I was going to say that I think you'll struggle to find a sub 7m van with rear settees you can use as two single beds.
But then I checked. Our Swift Bolero 630PR has a rear lounge that is big enough to use as two singles and it measures just over at 7.04m

Go up in size ...just get two shorter cars :wink2:

If you like the Bolero you should be able to get a 2014 plate for your £40K We love ours

Chris


----------



## barryd (May 9, 2008)

Just spent an hour or so searching nationally for vans similar to what Barry (Matchlock) is looking for but preferably on an Alko and pretty much nothing that fits the bill for sale. 

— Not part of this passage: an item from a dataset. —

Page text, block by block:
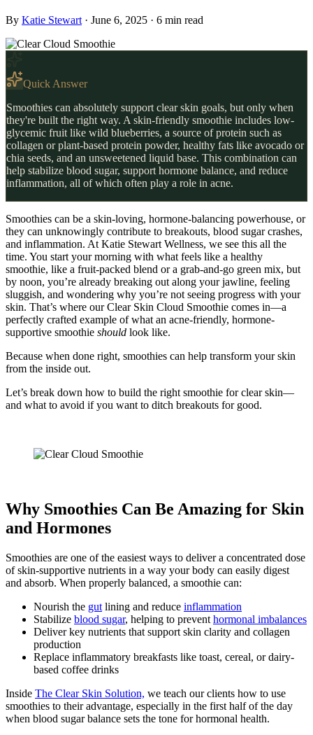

There doesnt seem to be much about right now, maybe it is the time of year. Found a lovely Autotrail Tag Arapaho 2007 private sale at £34K but they are massive. Nearly 9 metres! Im not sure I could even reverse it out onto our road its that long. The search continues. Interesting about the finance trick Peter. Will watch out for that if its on offer


----------



## Matchlock (Jun 26, 2010)

chilly said:


> I was going to say that I think you'll struggle to find a sub 7m van with rear settees you can use as two single beds.
> But then I checked. Our Swift Bolero 630PR has a rear lounge that is big enough to use as two singles and it measures just over at 7.04m
> 
> Go up in size ...just get two shorter cars :wink2:
> ...


I could just about manage 7.04m (23 feet) it would cover our kitchen window though and prevent me from seeing our neighbor topless whilst doing the washing up but hey ho, needs must:crying:
They do seem to be quite rare at the moment but will keep looking, as for the cars I only have a Mazda3 now and Karen a C1, don't want to go much smaller.:smile2:


----------



## nicholsong (May 26, 2009)

Matchlock said:


> I could just about manage 7.04m (23 feet) it would cover our kitchen window though and prevent me from seeing our neighbor topless whilst doing the washing up but hey ho, needs must:crying:
> They do seem to be* quite rare at the moment* but will keep looking, as for the cars I only have a Mazda3 now and Karen a C1, *don't want to go much smaller.*:smile2:


Standby for stupid comments.......

Have you only got one topless neighbour? and how old is HE?

How small is Karen?

Don't worry, I *might *get better in 2017:grin2::grin2::grin2:

Geoff


----------



## peribro (Sep 6, 2009)

Matchlock said:


> I could just about manage 7.04m (23 feet) it would cover our kitchen window though and prevent me from seeing our neighbor topless whilst doing the washing up but hey ho, needs must:crying:


Are you sure it wouldn't be possible to line the van up so that the van's windows would be in line with your neighbour's kitchen window thus enabling you to spend many happy hours checking out the leisure and cab batteries, for example, whilst making sure that your neighbour was properly attired?


----------



## barryd (May 9, 2008)

peribro said:


> Are you sure it wouldn't be possible to line the van up so that the van's windows would be in line with your neighbour's kitchen window thus enabling you to spend many happy hours checking out the leisure and cab batteries, for example, whilst making sure that your neighbour was properly attired?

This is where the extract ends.